In questo momento, faccio anche parte del gruppo che anima e coordina un pensiero tra operatori (che abbiamo chiamato “cantieri”), in cui ci stiamo assumendo il compito di dare forma a analisi e proposte a partire dalla nostra esperienza di progettisti.

Quale aspetto della progettazione sociale ti pare il più interessante oggi? 

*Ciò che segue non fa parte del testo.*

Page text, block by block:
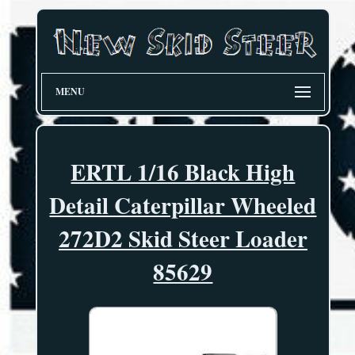
MENU
ERTL 1/16 Black High
Detail Caterpillar Wheeled
272D2 Skid Steer Loader
85629
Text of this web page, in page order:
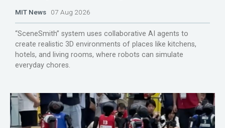
MIT News 07 Aug 2026
“SceneSmith” system uses collaborative AI agents to
create realistic 3D environments of places like kitchens,
hotels, and living rooms, where robots can simulate
everyday chores.
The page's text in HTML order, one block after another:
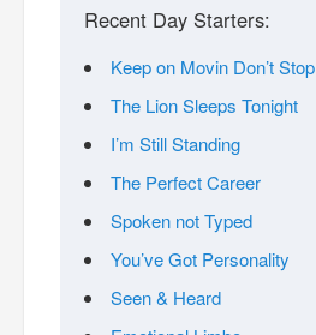
Recent Day Starters:
Keep on Movin Don’t Stop
The Lion Sleeps Tonight
I’m Still Standing
The Perfect Career
Spoken not Typed
You’ve Got Personality
Seen & Heard
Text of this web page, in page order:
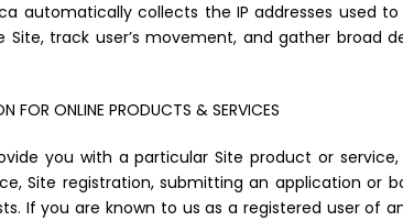
automatically collects the IP addresses used
Site, track user’s movement, and gather broad
FOR ONLINE PRODUCTS & SERVICES
you with a particular Site product or
Site registration, submitting an application or
If you are known to us as a registered user of
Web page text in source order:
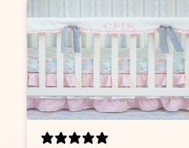
I am shopping for a:
Girl Nursery
Boy Nursery
CONTINUE
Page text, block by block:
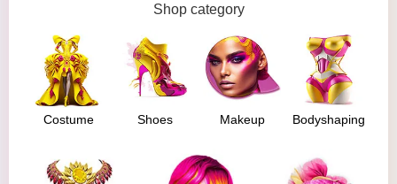
Shop category
Costume Shoes Makeup Bodyshaping
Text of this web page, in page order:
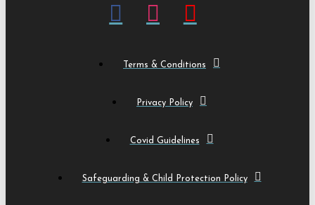
Terms & Conditions
Privacy Policy
Covid Guidelines
Safeguarding & Child Protection Policy

Mi sembra interessante il rapporto tra interventi e programmi di finanziamento, ovvero quella funzione in cui la progettazione sociale avvicina i destinatari ai decisori, aiutando entrambi a capire l’importanza, e i possibili percorsi, di un impegno comune.
Occorre continuare a costruire e tutelare l’infrastruttura che regge le decisioni, ai vari livelli, il dialogo e la valorizzazione delle persone coinvolte, evitando derive formalistiche, burocratiche e finte, che inducono in tutti un senso di impotenza e sfiducia.

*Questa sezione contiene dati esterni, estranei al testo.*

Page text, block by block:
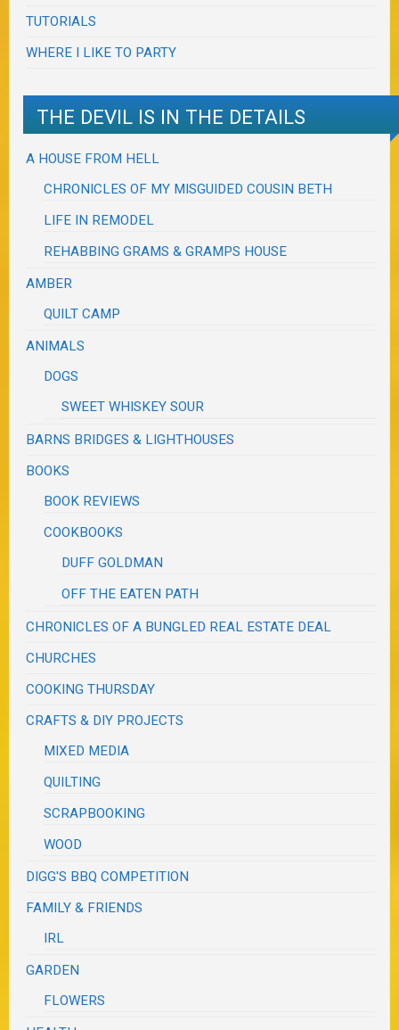
TUTORIALS
WHERE I LIKE TO PARTY
THE DEVIL IS IN THE DETAILS
A HOUSE FROM HELL
CHRONICLES OF MY MISGUIDED COUSIN BETH
LIFE IN REMODEL
REHABBING GRAMS & GRAMPS HOUSE
AMBER
QUILT CAMP
ANIMALS
DOGS
SWEET WHISKEY SOUR
BARNS BRIDGES & LIGHTHOUSES
BOOKS
BOOK REVIEWS
COOKBOOKS
DUFF GOLDMAN
OFF THE EATEN PATH
CHRONICLES OF A BUNGLED REAL ESTATE DEAL
CHURCHES
COOKING THURSDAY
CRAFTS & DIY PROJECTS
MIXED MEDIA
QUILTING
SCRAPBOOKING
WOOD
DIGG'S BBQ COMPETITION
FAMILY & FRIENDS
IRL
GARDEN
FLOWERS

Quali sfide vedi all’orizzonte?

Credo che in questa fase storica, le persone, soprattutto in Italia, sentano fortemente problematica la possibilità di partecipare ad iniziative comuni per realizzare dei cambiamenti. La sfida principale della progettazione sociale si gioca qui: sarà uno strumento di emancipazione, che facilita il coinvolgimento, o sarà un’ulteriore forma di potere e di esclusione?
Ogni azione ed ogni pratica professionale può essere direzionata a dare potere alle persone, o a passivizzarle. Pensiamo alla cosiddetta “analisi dei fabbisogni”: possiamo intenderla come semplice rilevazione dei problemi di un certo target (che in questo modo è quasi oggettivato), o come occasione per ascoltare, coinvolgere, innovare le iniziative insieme a chi vive una situazione di difficoltà. Ovviamente, quanto più progetteremo con attenzione ai soli dati ed agli indicatori, quanto meno sarà facile essere attenti alle persone, nella loro individualità e nei loro vissuti. 

Ci diresti 3 cose per cui la Progettazione Sociale è importante? 

Per aiutare chi vuole migliorare la società ad essere efficace, per dare senso e efficacia ai finanziamenti pubblici, per promuovere il ruolo e la credibilità dell’impegno sociale e solidaristico.